Cette étude sur les décès dans l’anonymat et l’indifférence peut être recoupée avec une autre précédente enquête américaine consacrée à la corrélation entre l’isolement social et la prolifération des maladies protéiformes, notamment les maladies cardio-vasculaires et l’obésité, vectrices de surmortalité. En tout cas, les effets délétères de la solitude sur la santé sont connus depuis de nombreuses années, et font l’objet de nombreuses publications scientifiques.

Cela étant, curieusement, selon les chercheurs l’origine ethnique est un prédicteur plus fort d’isolement social que le sexe. Car, selon cette étude américaine, les Blancs ont plus de chances de nouer des interactions sociales que les noirs. Ces derniers sont davantage exposés aux maladies, donc à la mortalité précoce, du fait notamment de leur sédentarité et de leur inaccessibilité aux services de santé.

Ce phénomène macabre est également très répandu dans un troisième pays capitaliste développé : le Japon. Selon plusieurs études, dans ce pays chaque année plusieurs centaines de milliers de japonais meurent dans l’isolement, sans que personne ne s’en aperçoive.

Ce phénomène funèbre, la population japonaise le nomme le kodokushi, autrement dit, la mort solitaire. Ainsi, dans le pays insulaire le plus densément peuplé du monde, des centaines de milliers de personnes meurent dans la solitude sociale et l’indifférence générale. Dans l’archipel nippon, le phénomène de mort solitaire touche majoritairement les personnes de plus de 65 ans. Or, près de 30 % de la population nippone a atteint cette tranche d’âge.

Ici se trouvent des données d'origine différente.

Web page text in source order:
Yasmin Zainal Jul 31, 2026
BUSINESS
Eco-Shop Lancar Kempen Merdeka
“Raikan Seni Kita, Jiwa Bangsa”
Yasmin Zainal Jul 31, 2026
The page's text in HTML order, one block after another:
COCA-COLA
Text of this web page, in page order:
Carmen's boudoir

Pourtant, au Japon, il y a encore quelques années, la famille composée de plusieurs générations cohabitait sous le même toit. Aujourd’hui, la structure familiale traditionnelle a été éclatée. Et les personnes âgées vivent de plus en plus seules et isolées. Étant donné que pour les japonais leur emploi constitue souvent l’unique lien social, aussi toute perte du travail ou mise à la retraite a pour effet de les couper définitivement du monde.

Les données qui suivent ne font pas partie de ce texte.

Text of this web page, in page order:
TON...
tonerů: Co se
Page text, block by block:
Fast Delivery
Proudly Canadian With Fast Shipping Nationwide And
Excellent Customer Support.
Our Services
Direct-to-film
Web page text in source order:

Or, selon les estimations démographiques, le Japon comptera près de 40% de personnes âgées de plus de 65 ans en 2060. Ainsi, le nombre de kodokushi ne va pas cesser d’augmenter. Par ailleurs, avec le vieillissement de la population, combiné à la diminution du nombre de mariages et l’augmentation des divorces, les démographes prévoient que près de 8 millions de japonais vivront seuls en 2035. Ce qui entraînera un risque du nombre de kodokushi. Déjà, ce phénomène de société a généré la formation de « brigades de nettoyeurs », spécialisées dans le nettoyage d’appartements des kodokushi, les « morts solitaires », ces personnes dont on retrouve le corps des mois, voire des années, plus tard.

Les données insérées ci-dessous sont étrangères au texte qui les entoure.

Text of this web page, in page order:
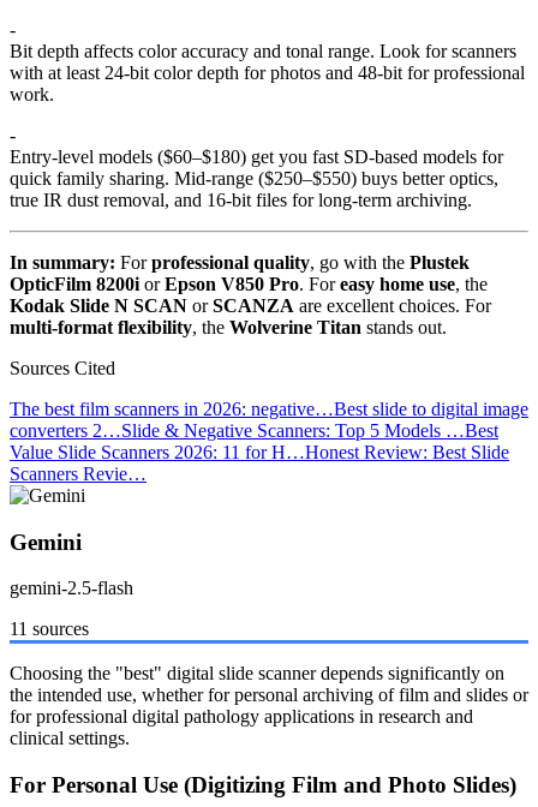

Somme toute, dans les pays capitalistes occidentaux, de plus en plus de personnes vivent seules et recluses. Du fait de l’effritement des valeurs liées aux relations humaines, de la dislocation du réseau de voisinage, le nombre de personnes isolées qui ne voient ni famille ni amis explose.

Ainsi fonctionnent les sociétés cadavériques et véreuses occidentales, dévorées par l’individualisme et le chacun pour soi. Dans ces pays cada-véreux, la solitude est devenue l’unique trajectoire existentielle mortifère. Et la mort l’ultime moment de solitude.